## [PROBLEM DETAILS]
Write out every line below again exactly as it stands, skipping each image.

## [TASK INPUT]
---

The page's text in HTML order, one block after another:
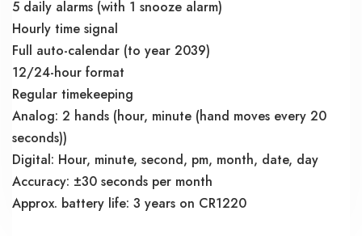
5 daily alarms (with 1 snooze alarm)
Hourly time signal
Full auto-calendar (to year 2039)
12/24-hour format
Regular timekeeping
Analog: 2 hands (hour, minute (hand moves every 20
seconds))
Digital: Hour, minute, second, pm, month, date, day
Accuracy: ±30 seconds per month
Approx. battery life: 3 years on CR1220
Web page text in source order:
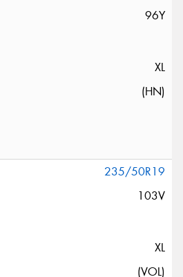
96Y
XL
(HN)
235/50R19
103V
XL
(VOL)
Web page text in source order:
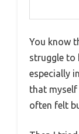
You know
struggle to
especially
that
often felt
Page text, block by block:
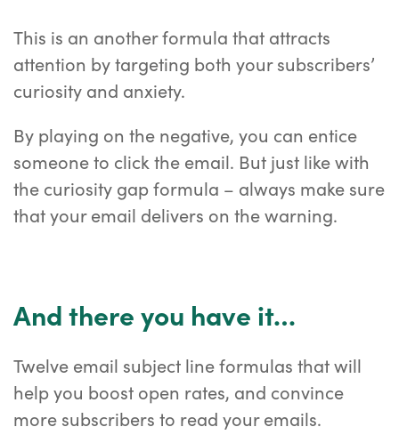
This is an another formula that attracts
attention by targeting both your subscribers’
curiosity and anxiety.
By playing on the negative, you can entice
someone to click the email. But just like with
the curiosity gap formula – always make sure
that your email delivers on the warning.
And there you have it…
Twelve email subject line formulas that will
help you boost open rates, and convince
more subscribers to read your emails.
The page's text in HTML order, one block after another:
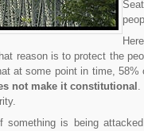
reason is to protect the
at some point in time, 58%
not make it constitutional .
something is being
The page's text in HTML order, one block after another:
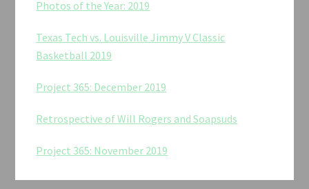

---

## [REPLY]
The page's text in HTML order, one block after another:
5 daily alarms (with 1 snooze alarm)
Hourly time signal
Full auto-calendar (to year 2039)
12/24-hour format
Regular timekeeping
Analog: 2 hands (hour, minute (hand moves every 20
seconds))
Digital: Hour, minute, second, pm, month, date, day
Accuracy: ±30 seconds per month
Approx. battery life: 3 years on CR1220
Web page text in source order:
96Y
XL
(HN)
235/50R19
103V
XL
(VOL)
Web page text in source order:
You know
struggle to
especially
that
often felt
Page text, block by block:
This is an another formula that attracts
attention by targeting both your subscribers’
curiosity and anxiety.
By playing on the negative, you can entice
someone to click the email. But just like with
the curiosity gap formula – always make sure
that your email delivers on the warning.
And there you have it…
Twelve email subject line formulas that will
help you boost open rates, and convince
more subscribers to read your emails.
The page's text in HTML order, one block after another:
reason is to protect the
at some point in time, 58%
not make it constitutional .
something is being
The page's text in HTML order, one block after another:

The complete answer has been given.